YOUR ASSIGNMENT:
The records should be repeated word for word, pictures excluded.

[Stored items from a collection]
---
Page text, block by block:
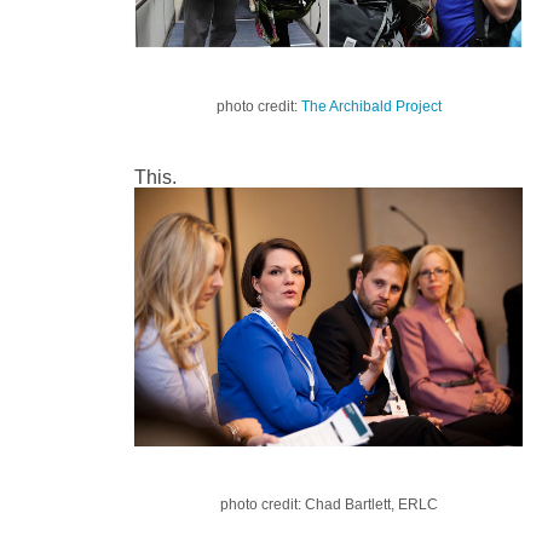
photo credit: The Archibald Project
This.
photo credit: Chad Bartlett, ERLC
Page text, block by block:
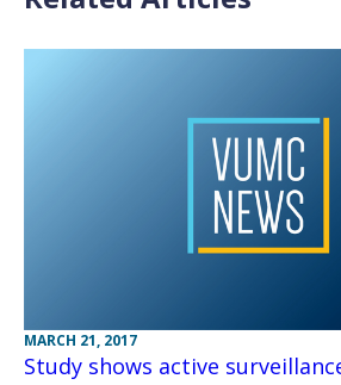
MARCH 21, 2017
Study shows active
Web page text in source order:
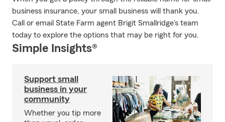
business insurance, your small business will thank you.
Call or email State Farm agent Brigit Smallridge's team
today to explore the options that may be right for you.
Simple Insights®
Support small
business in your
community
Whether you tip more
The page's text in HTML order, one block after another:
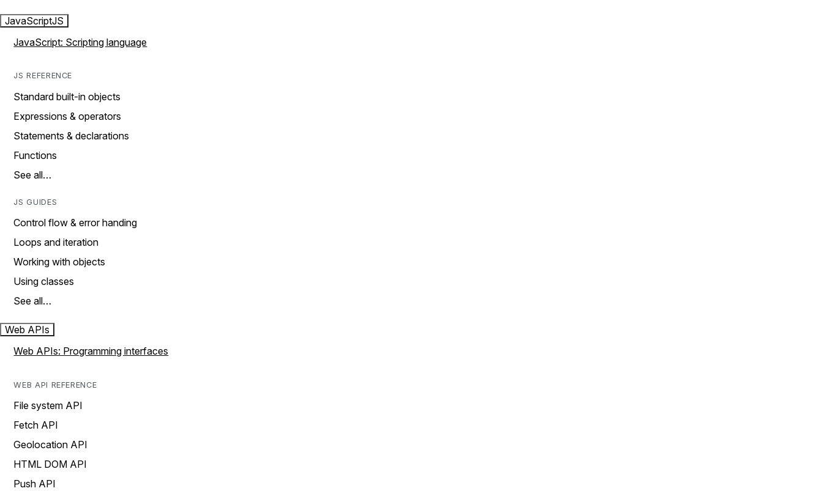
---
ANSWER SECTION:
Page text, block by block:
photo credit: The Archibald Project
This.
photo credit: Chad Bartlett, ERLC
Page text, block by block:
MARCH 21, 2017
Study shows active
Web page text in source order:
business insurance, your small business will thank you.
Call or email State Farm agent Brigit Smallridge's team
today to explore the options that may be right for you.
Simple Insights®
Support small
business in your
community
Whether you tip more
The page's text in HTML order, one block after another:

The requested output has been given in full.